> _Exercise directions_
Below are the records; tally the lines in them that include the word "sees" and reply with the number alone.

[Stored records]
────
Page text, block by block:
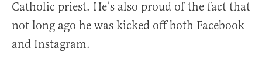
Catholic priest. He’s also proud of the fact that
not long ago he was kicked off both Facebook
and Instagram.
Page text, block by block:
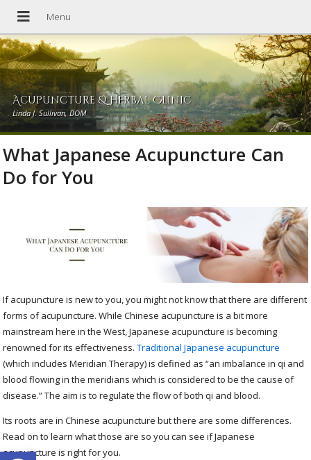
Acupuncture & Herbal Clinic
Linda J. Sullivan, DOM
What Japanese Acupuncture Can
Do for You
If acupuncture is new to you, you might not know that there are different
forms of acupuncture. While Chinese acupuncture is a bit more
mainstream here in the West, Japanese acupuncture is becoming
renowned for its effectiveness.Traditional Japanese acupuncture
(which includes Meridian Therapy) is defined as “an imbalance in qi and
blood flowing in the meridians which is considered to be the cause of
disease.” The aim is to regulate the flow of both qi and blood.
Its roots are in Chinese acupuncture but there are some differences.
Read on to learn what those are so you can see if Japanese
acupuncture is right for you.
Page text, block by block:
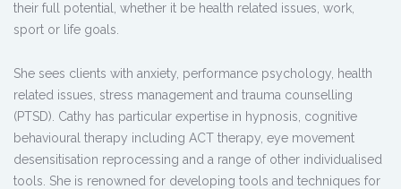
their full potential, whether it be health related issues, work,
sport or life goals.
She sees clients with anxiety, performance psychology, health
related issues, stress management and trauma counselling
(PTSD). Cathy has particular expertise in hypnosis, cognitive
behavioural therapy including ACT therapy, eye movement
desensitisation reprocessing and a range of other individualised
tools. She is renowned for developing tools and techniques for
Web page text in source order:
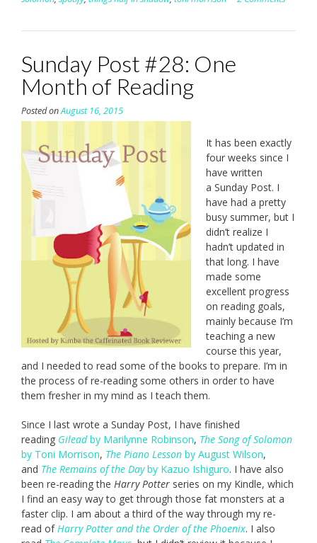
Sunday Post #28: One
Month of Reading
Posted onAugust 16, 2015
It has been exactly
four weeks since I
have written
a Sunday Post. I
have had a pretty
busy summer, but I
didn’t realize I
hadn’t updated in
that long. I have
made some
excellent progress
on reading goals,
mainly because I’m
teaching a new
course this year,
and I needed to read some of the books to prepare. I’m in
the process of re-reading some others in order to have
them fresher in my mind as I teach them.
Since I last wrote a Sunday Post, I have finished
reading Gileadby Marilynne Robinson, The Song of Solomon
by Toni Morrison, The Piano Lesson by August Wilson,
and The Remains of the Dayby Kazuo Ishiguro. I have also
been re-reading the Harry Potter series on my Kindle, which
I find an easy way to get through those fat monsters at a
faster clip. I am about a third of the way through my re-
read ofHarry Potter and the Order of the Phoenix. I also
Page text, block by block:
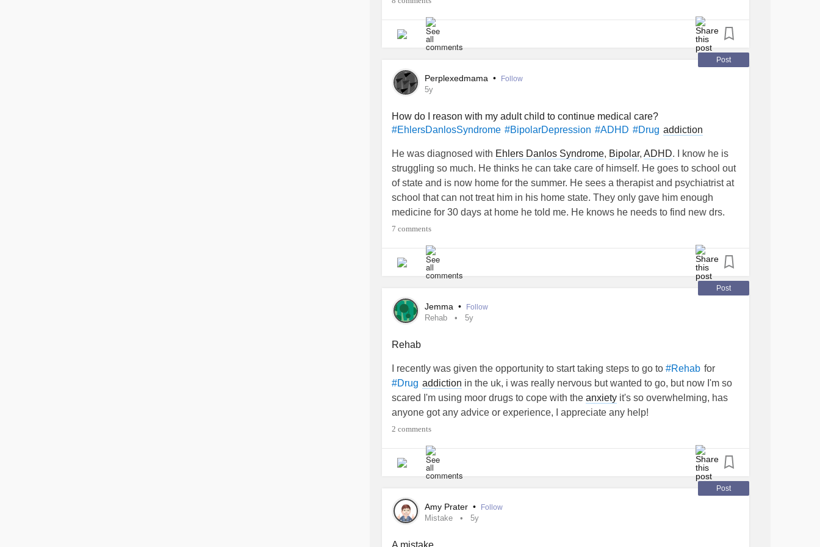
Post
Perplexedmama • Follow
5y
How do I reason with my adult child to continue medical care?
#EhlersDanlosSyndrome #BipolarDepression #ADHD #Drug addiction
He was diagnosed with Ehlers Danlos Syndrome, Bipolar, ADHD. I know he is
struggling so much. He thinks he can take care of himself. He goes to school out
of state and is now home for the summer. He sees a therapist and psychiatrist at
school that can not treat him in his home state. They only gave him enough
medicine for 30 days at home he told me. He knows he needs to find new drs.
He gets very annoyed with me when I try to discuss looking for new drs. . How do
in the fall in a new state on top of this😬
7 comments
Post
Jemma • Follow
Rehab 5y
Rehab
I recently was given the opportunity to start taking steps to go to #Rehab for
#Drug addiction in the uk, i was really nervous but wanted to go, but now I'm so
scared I'm using moor drugs to cope with the anxiety it's so overwhelming, has
anyone got any advice or experience, I appreciate any help!
2 comments
Post
Amy Prater • Follow
Mistake 5y
A mistake
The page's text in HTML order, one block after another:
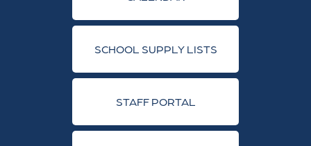
SCHOOL SUPPLY LISTS
STAFF PORTAL
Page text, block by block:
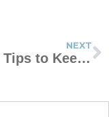
NEXT
5 Easy Tips to Keep Your Kids Safe Online
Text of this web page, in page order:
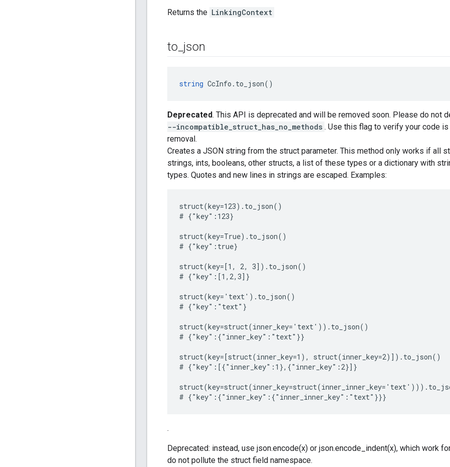
Returns the LinkingContext
to json
string CcInfo.to_json()
Deprecated. This API is deprecated and will be removed soon. Please do not
--incompatible_struct_has_no_methods . Use this flag to verify your code
removal.
Creates a JSON string from the struct parameter. This method only works if all
strings, ints, booleans, other structs, a list of these types or a dictionary with
types. Quotes and new lines in strings are escaped. Examples:
struct(key=123).to_json()
# {"key":123}
struct(key=True).to_json()
# {"key":true}
struct(key=[1, 2, 3]).to_json()
# {"key":[1,2,3]}
struct(key='text').to_json()
# {"key":"text"}
struct(key=struct(inner_key='text')).to_json()
# {"key":{"inner_key":"text"}}
struct(key=[struct(inner_key=1), struct(inner_key=2)]).to_json()
# {"key":[{"inner_key":1},{"inner_key":2}]}
.
Deprecated: instead, use json.encode(x) or json.encode_indent(x), which work
do not pollute the struct field namespace.
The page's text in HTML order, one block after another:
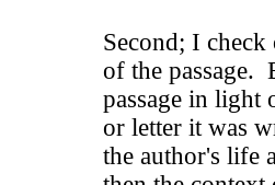
Second; I
of the passage.
passage in light
or letter it was
the author's life
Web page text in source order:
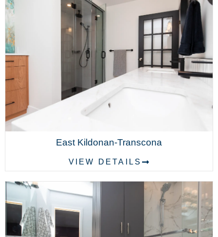
East Kildonan-Transcona
VIEW DETAILS
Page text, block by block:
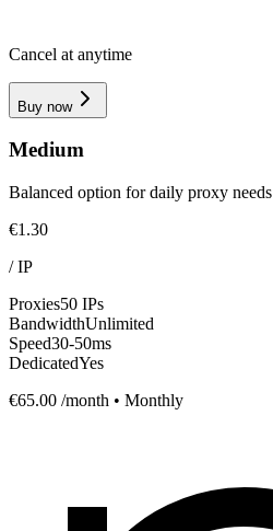
Cancel at anytime
Buy now
Medium
Balanced option for daily proxy needs
€1.30
/IP
Proxies50 IPs
BandwidthUnlimited
Speed30-50ms
DedicatedYes
€65.00 /month • Monthly
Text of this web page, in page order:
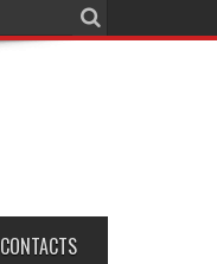
CONTACTS
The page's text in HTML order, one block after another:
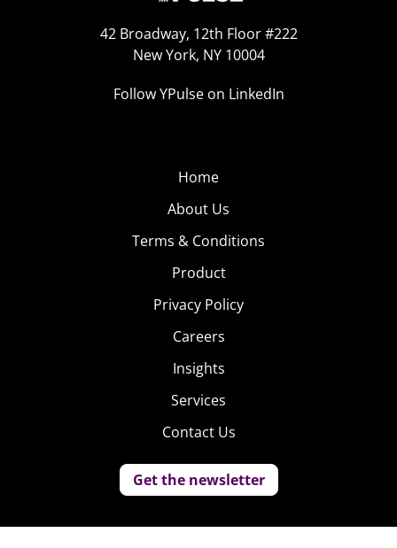
42 Broadway, 12th Floor #222
New York, NY 10004
Follow YPulse on LinkedIn
Home
About Us
Terms & Conditions
Product
Privacy Policy
Careers
Insights
Services
Contact Us
Get the newsletter
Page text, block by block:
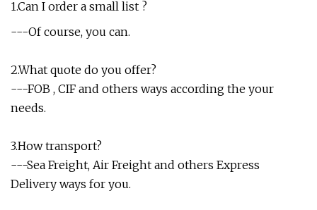
1.Can I order a small list ?
---Of course, you can.
2.What quote do you offer?
---FOB , CIF and others ways according the your
needs.
3.How transport?
---Sea Freight, Air Freight and others Express
Delivery ways for you.
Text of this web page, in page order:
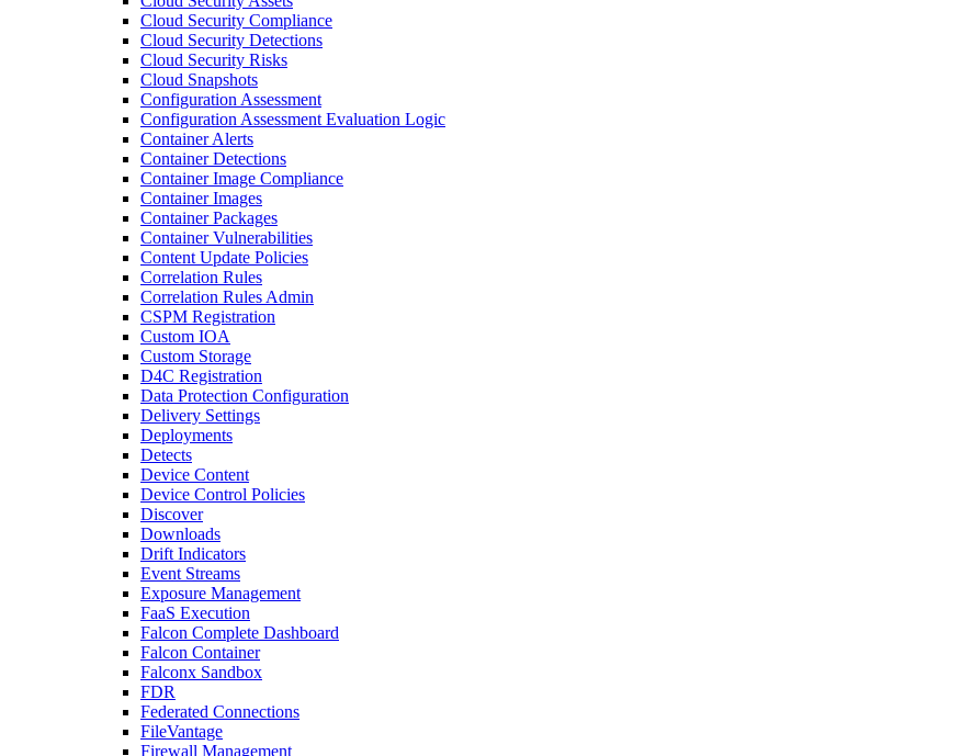
Cloud Security Compliance
Cloud Security Detections
Cloud Security Risks
Cloud Snapshots
Configuration Assessment
Configuration Assessment Evaluation Logic
Container Alerts
Container Detections
Container Image Compliance
Container Images
Container Packages
Container Vulnerabilities
Content Update Policies
Correlation Rules
Correlation Rules Admin
CSPM Registration
Custom IOA
Custom Storage
D4C Registration
Data Protection Configuration
Delivery Settings
Deployments
Detects
Device Content
Device Control Policies
Discover
Downloads
Drift Indicators
Event Streams
Exposure Management
FaaS Execution
Falcon Complete Dashboard
Falcon Container
Falconx Sandbox
FDR
Federated Connections
FileVantage
Firewall Management
────
> _Response_
2